Slice of Life: Sex on the beach? LOL!
You know those occasional mental flashbacks that make your heart sink, your brain freeze and your body shudder? Those little reminders of all our terrible moments of ill-judgement? We all own a cognitive documentary that charts a comprehensive history of all our silly mistakes and, yes, we all shudder at the mere thought of them.
I’m mentioning this because of a little beach party in Shek O a couple of weeks ago (if you were there, you’ll know the one we’re talking about). Ecstatic couples were copulating in the sand with their pervert friends crowding around as if they were watching an unstaged version of a red light district show. Next to them, a guy had slipped and fallen face first on a rock, blood spurting from every angle of his face after his friends had oh-so-caringly taken flight. There were drunkards rowing, girls crying and guys fingering their catches for the evening at the bar. This was a party scene from the underworld. And the most (un)surprising matter of all? Most of the protagonists were preparing for their GSCEs or A-levels.

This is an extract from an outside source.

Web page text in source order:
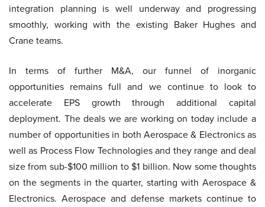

We all have an unwatchable mental movie swimming in our heads. And no matter how hard we try to bury that footage, the uninvited sequence has a mind of its own, resurfacing unwanted at regular intervals, impossible to shut away and control. But, here’s the thing: they might make uncomfortable viewing but they’re a necessary evil. Making a life blooper is the emotional equivalent of acquiring a new physical skill through trial and error, akin to learning how to ride a bike hands-free. You might fall off the first few times, maybe scar a knee. But you’ll eventually cycle off, banking a new party trick for the future in the process.
Unfortunately, as Hongkongers, we love bubble wrapping ourselves. It doesn’t help that most of us grow up in bouncy castles with caring parents banning us from any form of dangerous exposure. We are forbidden from bruising – both physical and psychological – so it’s hardly a surprise that we’ve become so content with a storm-free life, happy with the idea of journeying to the grave not having lived and experienced?
And with our increasingly social networked world, our lives are slowly shifting from real to virtual. Sharing used to mean communicating experience, and it has now become a habitual clicking of the ‘Share’ button. Happy means :). Sad means :(. For stronger emotions, try LOL and the wailer emoticon. But with kids and teenagers spending increasingly more time online, how exactly do they grasp the ins-and-outs of life with so little exposure to real experiences? Will our future generations become so emotionally one-dimensional, capable only of ‘like’ and ‘unlike’? Since there are no emojis for jealousy, sensuality and sympathy, does it mean that these emotions will eventually become obsolete.
Which brings me back to the beach. There was no ROFLing or other webified versions of laughter, no reactions dictated by button – only sharing of a different kind, for which I can only give my kudos. We are better off learning the peril of growing molluscs in our v-jay-jay, expanding our collection of gruesome mental images than LOL-ing at that Titty Boom Box YouTube video.
Inspired by the inappropriate actions surrounding me, I stripped off my bikini and swam off in darkness with a man I had only just met. Lesson number one: don’t stop making silly mistakes in life. Just live it.